On the lookout for a P55 motherboard to match that shiny new Lynnfield CPU? Given the sheer selection available, deciding on one can be a hassle. ASUS’ P7P55D Pro looks to appeal to a large crowd, though, by offering a slew of useful options, impressive overclocking abilities and a great design for an easy-to-stomach $170.
Before we get into our overclocking results, allow me to clarify how we do things. In order to declare an overclock as “stable”, we stress it as hard as possible for a certain period of time, both with CPU-related tests and also GPU-related, to conclude on what we’ll be confident is 100% stability throughout all possible computing scenarios.
For the sake of CPU stress-testing, we use LinX. Compared to other popular CPU stress-testers, LinX’s tests are far more gruelling, and proof of that is seen by the fact that it manages to heat the CPU up to 20°C hotter than competing applications, like SP2004. Generally, if the CPU survives the first half-hour of this stress, there’s a good chance that it’s mostly stable.
If the CPU stress passes without error, then GPU stress-testing begins, in order to assure a system-wide stable overclock. To test for this, 3DMark Vantage’s Extreme test is used, with the increased resolution of 2560×1600, looped nine times. If this passes, some time is dedicated to real-world game testing, to make sure that gaming is just as stable as it would be if the CPU were at stock. If both these CPU and GPU tests pass without issue, we can confidently declare a stable overclock.

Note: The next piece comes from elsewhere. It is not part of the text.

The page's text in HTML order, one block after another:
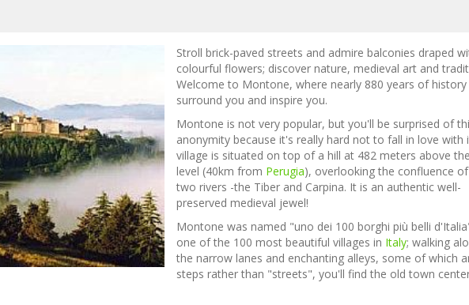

One thing that separates ASUS’ recent boards from the rest is the TurboV EVO overclocking software. I often shun overclocking software, because it takes far longer to achieve a decent overclock with than it would if you just went into the BIOS and took care of it yourself. And then there’s the problem of the software “auto-tuner” simply taking too long, or wimping out after a measly 5 – 10% overclock is achieved.
ASUS wants to change opinions with TurboV EVO, and do to so, its created a special chip on the motherboard that interacts with this software directly. During the process of tuning, it checks in to make sure voltages and temperatures are in line, along with stability. As it increases the BCLK and other things, it will re-test using an internal stress-tester to verify stability. If everything checks out, it will continue going until the PC crashes.
During the process of auto-tuning, nothing else can be done on the PC as the software takes over the entire screen. As it does its magic, you can sit back and enjoy the show. There are many animations and cool-looking effects that adds to the overall appeal of the tool. I believe this is the first ever piece of ASUS software that has impressed me where aesthetics are concerned. I mean, just look at it!
There are three options to choose from for the auto-tuner, with the most interesting being “Extreme Tuning”. With the CPU at stock speeds, I went ahead and let the program do its thing, and after a reboot, it told me that a 33% boost to the CPU was a success, from 2.66GHz to 3.88GHz. That’s what I call an overclock!
After that clock was established, TurboV EVO attempted to go even further, but going higher was just out of the question, so it left me with the overclock seen above. If my temperature situation was better, I’m confident it would have gone even higher, but any way you look at it, 3.88GHz for no effort whatsoever is nothing to scoff at!
Ignoring TurboV EVO entirely, the process of overclocking with the P7P55D Pro is an absolute breeze, thanks not only in part to the exhaustive number of BIOS tweaking options, but also because the board can handle a lot of pain. That said, I haven’t quite settled on a top-end stable overclock, just because the CPU got far too hot. Your situation might be different, where an even higher overclock will prove cooler. It depends on not only the CPU cooler itself, but the ambient room temperature as well.
Like the only other P55 board I’ve overclocked with so far, Gigabyte’s P55-UD5, I reached a stable overclock of 3.70GHz with ease, but I wanted to go further, and see just how high I could push things while putting up with the near 100°C temperatures. One result is below. Yes, that’s 4.2GHz. You can click on it to see that it was stable enough to handle a couple of runs of Cinebench, with very nice scores.
This might not be an ultra high-end board, but it sure has proved itself where overclocking is concerned. If temps weren’t an issue, I might have even gone further, because as stable as it was at 4.2GHz, I can tell that some headroom remains. But as it is, 3.70GHz (185MHz x 20) proved LinX stable on our Core i7-870, which is still a great overclock. If temps don’t get in your way, I have little doubt you’ll push well beyond that.